The third graphic looks at the international dimension of the dataset, which is where the Times started.

China and India are really big
China and India are really big

Here we have an interesting use of area to size population. In the second graphic, each state is sized by population. Here, we have countries sized by population as well. Except, the note at the bottom of the graphic notes that neither China nor India are sized to scale. And that make sense since both countries have over a billion people. But, if the graphic is trying to use size in the one dimension, it should be consistent and make China and India enormous. If anything, it would show the scale of the problem of being high stress countries with enormous populations.

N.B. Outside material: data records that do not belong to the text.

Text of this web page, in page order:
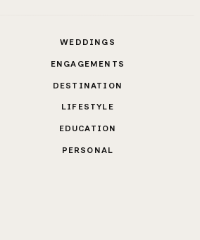
PERSONAL
EDUCATION
LIFESTYLE
DESTINATION
ENGAGEMENTS
WEDDINGS

I also like how in this graphic, while it is static in nature, breaks each country into a regional classification based upon the continent where the country is located.

Overall this, like the Times piece, is a solid graphic with a few little flaws. But the fascinating bit is how the same dataset can create two stories with two different foci. One with an international flavour like that of the Times, and one of a domestic flavour like this of the Post.

Credit for the piece goes to Bonnie Berkowitz and Adrian Blanco.

Water, Water Everywhere Nor Any Drop to Drink

Most of Earth’s surface is covered by water. But, as any of you who have swallowed seawater can attest, it is not exactly drinkable. Instead, mankind evolved to drink freshwater. And as some new data suggests, that might not be as plentiful in the future because some areas are already under extreme stress. Yesterday the New York Times published an article looking at the findings.

More reasons for me not to move to the desert southwest
More reasons for me not to move to the desert southwest

The piece leads with a large map showing the degree of water stress across the globe. It uses a fairly standard yellow to red spectrum, but note the division of the labels. The High range dwarfs that of the Low, but instead of continuing on, the Extremely High range then shrinks. Unfortunately, the article does not go into the methodology behind that decision and it makes me wonder why the difference in bin sizes.

Of course, any big map makes one wonder about their own local condition. How stressed is Philadelphia, for example? Thankfully, the designers kept that in mind and created an interactive dot plot that marks where each large city falls according to the established bins.

Not so great, Philly
Not so great, Philly

At this scale, it is difficult to find a particular city. I would have liked a quick text search ability to find Philadelphia. Instead, I had to open the source code and search the text there for Philadelphia. But more curiously, I am not certain the graphic shows what the subheading says.

To understand what a third of major urban areas is, we would need to know the total number of said cities. If we knew that, a small number adjacent to the categorisation could be used to create a quick sum. Or a separate graphic showing the breakdown strictly by number of cities could also work. Because seeing where each city falls is both interesting and valuable, especially given how the shown cities are mentioned in the text—it just doesn’t fit the subheading.

But, for those of you from Chicago, I included my former home as a different screenshot. Though I didn’t need to search the source code, because I just happened across it scrolling through the article.

It helps having Lake Michigan right there
It helps having Lake Michigan right there

Credit for the piece goes to Somini Sengupta and Weiyi Cai.